» **What is required**
Copy the entries below word for word, minus the pictures.

*** Begin section ***

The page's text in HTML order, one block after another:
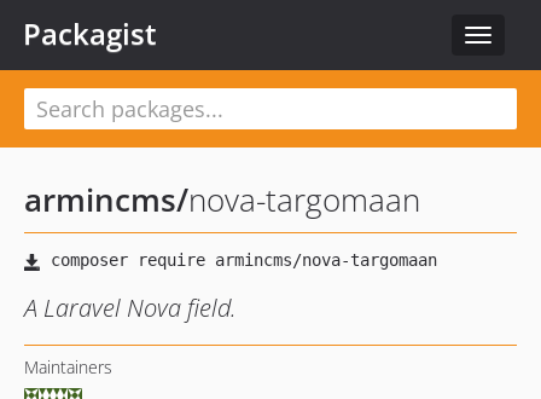
Toggle
Packagist
armincms/nova-targomaan
A Laravel Nova field.
Maintainers
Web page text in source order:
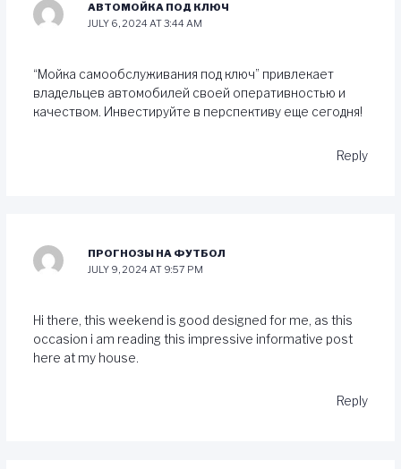
АВТОМОЙКА ПОД КЛЮЧ
JULY 6, 2024 AT 3:44 AM
“Мойка самообслуживания под ключ” привлекает
владельцев автомобилей своей оперативностью и
качеством. Инвестируйте в перспективу еще сегодня!
Reply
ПРОГНОЗЫ НА ФУТБОЛ
JULY 9, 2024 AT 9:57 PM
Hi there, this weekend is good designed for me, as this
occasion i am reading this impressive informative post
here at my house.
Reply
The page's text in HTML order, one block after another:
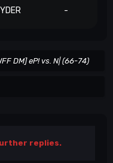
-
DM] eP! vs. N| (66-74)
replies.
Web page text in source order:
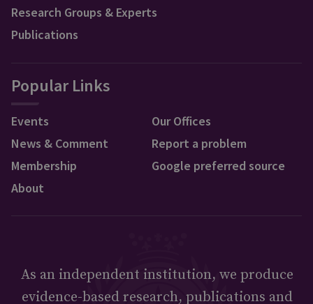
Research Groups & Experts
Publications
Popular Links
Events
News & Comment
Membership
About
Our Offices
Report a problem
Google preferred source
As an independent institution, we produce
evidence-based research, publications and

*** End section ***

» **Solution to the problem**
The page's text in HTML order, one block after another:
Toggle
Packagist
armincms/nova-targomaan
A Laravel Nova field.
Maintainers
Web page text in source order:
АВТОМОЙКА ПОД КЛЮЧ
JULY 6, 2024 AT 3:44 AM
“Мойка самообслуживания под ключ” привлекает
владельцев автомобилей своей оперативностью и
качеством. Инвестируйте в перспективу еще сегодня!
Reply
ПРОГНОЗЫ НА ФУТБОЛ
JULY 9, 2024 AT 9:57 PM
Hi there, this weekend is good designed for me, as this
occasion i am reading this impressive informative post
here at my house.
Reply
The page's text in HTML order, one block after another:
-
DM] eP! vs. N| (66-74)
replies.
Web page text in source order:
Research Groups & Experts
Publications
Popular Links
Events
News & Comment
Membership
About
Our Offices
Report a problem
Google preferred source
As an independent institution, we produce
evidence-based research, publications and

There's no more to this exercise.